Inconsistent coding of comorbid conditions at the time of hospital discharge may hinder our ability to truly model the breadth of comorbidity in our study. We were also limited by the structure of the database, using pooled cross-sectional data instead of a true longitudinal sample, further limited by the database’s inability to identify the same patient or hospital across years. As such, there were likely some cases where a patient was measured more than once but not identified as such. While some degree of auto-correlation is possible from our approach, the large sample size was felt to adequately compensate for this. The same is true of repeated visits from the same patient within a year introducing additional correlation between readmissions resulting in potentially overly narrow confidence intervals. The NRD as a data source contains some inherent limitations, including the absence of a race variable and the coding of income by medians at ZIP-centers rather than being patient-reported [52]. Inability to track a patient across state lines may lead to under-reporting of readmissions. Furthermore, not all states are included in the database, however provided sampling weights were used to compensate for otherwise underrepresented patient and hospital types [34].

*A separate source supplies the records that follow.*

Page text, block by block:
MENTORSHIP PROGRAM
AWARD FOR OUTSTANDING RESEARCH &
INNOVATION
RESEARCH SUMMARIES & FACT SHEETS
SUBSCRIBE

Within these limitations, however, our approach fills in important gaps in the currently published literature. By including an all-payer sample, we are able to better understand the patient milieu beyond the Medicare population, where most previous studies have been done. The sample is nationally representative and covers all community hospital discharges within the study period across a wide range of states. Use of such a broad patient population enables insights not previously afforded by individual health system or payer populations.

Conclusion

In a large, national, all-payer sample of COPD hospitalizations, comorbidities are frequent and play a substantial role in the 30-day readmission risk. Between two available comorbidity scoring systems, the Elixhauser Comorbidity Index provides better model fit when compared to the Charlson Comorbidity Index and should be favored for future analyses of this type. Using comorbidity in risk adjustment tools may provide policy makers with additional insight into how best to correct for the multimorbid patient when assessing penalties. In addition, health systems seeking to improve their delivery methods could use such a scoring system to better understand their own distribution of comorbidities in order to develop programs tailored to their individual patient populations. Further study of the differential influence of these comorbid conditions on outcomes and the mitigating effects of care delivery by integrated practice units to address multimorbidity is warranted.